Friday, October 20, 2006

Simon Jenkins, a pompous sentimentalist

I was taken aback to learn that Simon Jenkins is Skipper’s favourite columnist. I concede that Jenkins writes well although his florid style is not to my taste.

But he clearly views Merrie Olde England through heavy-duty rose coloured glasses. He hankers after a Britain where everyone (especially the riffraff) knew their place and few made any attempt to rock the proverbial boat.

In his diatribe about the East Midlands in the Guardian today he resorts to historical muddling and economy with the truth. He declares "the unelected East Midlands Regional Assembly, a band of placemen and stooges" to be John Prescott’s creature. But 80% of regional assembly members are councillors from the constituent local authorities and the remainder local businessmen and the like. They originate from John Major’s attempts to move decision making away from Whitehall and to get it closer to the people it affected.

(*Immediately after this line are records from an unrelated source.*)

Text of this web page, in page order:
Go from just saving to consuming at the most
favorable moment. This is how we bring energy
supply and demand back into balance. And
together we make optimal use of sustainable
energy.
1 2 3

Jenkins’s description of 1938 as "recent" gives a clue as to the man’s outlook on life. The East Midlands is not a particularly beautiful area but this has more to do with geography and decline of traditional industries than with Labour’s alleged wilfully poor planning. Most of the things he complains about, Nottingham’s inner ring road and "defaced shopping centres", "low-density private estates, cheap-flight airports, garish hypermarkets and gigantic warehouses", long pre-date Labour’s current term of office.

But Jenkins can’t stand Tony Blair; perhaps therein lies a clue to Skip’s admiration! Mine enemy's enemy is my friend is, though, a dangerous mantra...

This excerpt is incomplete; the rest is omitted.